EXCERPTED RECORDS Block Start

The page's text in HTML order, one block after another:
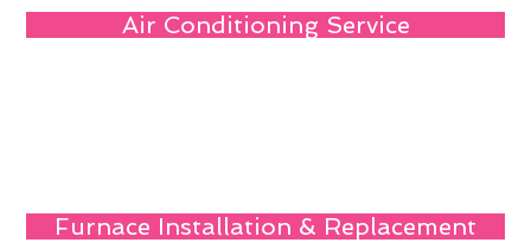
Air Conditioning Service
Furnace Installation & Replacement
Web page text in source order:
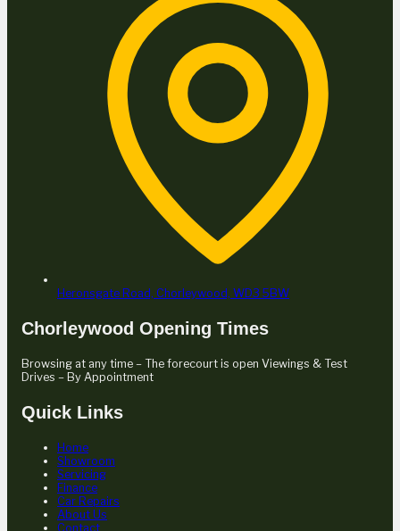
Heronsgate Road, Chorleywood, WD3 5BW
Chorleywood Opening Times
Browsing at any time – The forecourt is open Viewings & Test
Drives – By Appointment
Quick Links
Home
Showroom
Servicing
Finance
Car Repairs
About Us
Contact
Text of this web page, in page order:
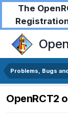
The
Problems, Bugs
OpenRCT2
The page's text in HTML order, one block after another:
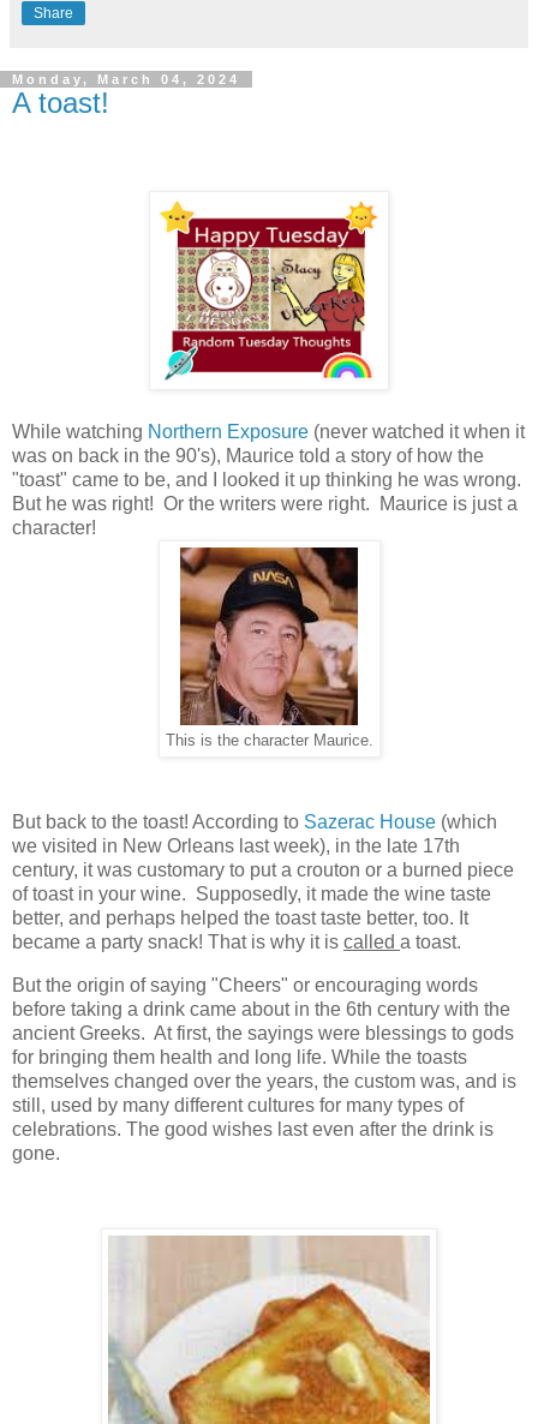
Share
Monday, March 04, 2024
A toast!
While watching Northern Exposure (never watched it when it
was on back in the 90's), Maurice told a story of how the
"toast" came to be, and I looked it up thinking he was wrong.
But he was right! Or the writers were right. Maurice is just a
character!
This is the character Maurice.
But back to the toast! According to Sazerac House (which
we visited in New Orleans last week), in the late 17th
century, it was customary to put a crouton or a burned piece
of toast in your wine. Supposedly, it made the wine taste
better, and perhaps helped the toast taste better, too. It
became a party snack! That is why it is called a toast.
But the origin of saying "Cheers" or encouraging words
before taking a drink came about in the 6th century with the
ancient Greeks. At first, the sayings were blessings to gods
for bringing them health and long life. While the toasts
themselves changed over the years, the custom was, and is
still, used by many different cultures for many types of
celebrations. The good wishes last even after the drink is
gone.

EXCERPTED RECORDS Block End

### AIM OF THE EXERCISE:
Of the entries above, repeat exactly the lines between the line with "While watching Northern" and the line with "century, it was", inclusive, and no others.

### WRITTEN RESPONSE:
While watching Northern Exposure (never watched it when it
was on back in the 90's), Maurice told a story of how the
"toast" came to be, and I looked it up thinking he was wrong.
But he was right! Or the writers were right. Maurice is just a
character!
This is the character Maurice.
But back to the toast! According to Sazerac House (which
we visited in New Orleans last week), in the late 17th
century, it was customary to put a crouton or a burned piece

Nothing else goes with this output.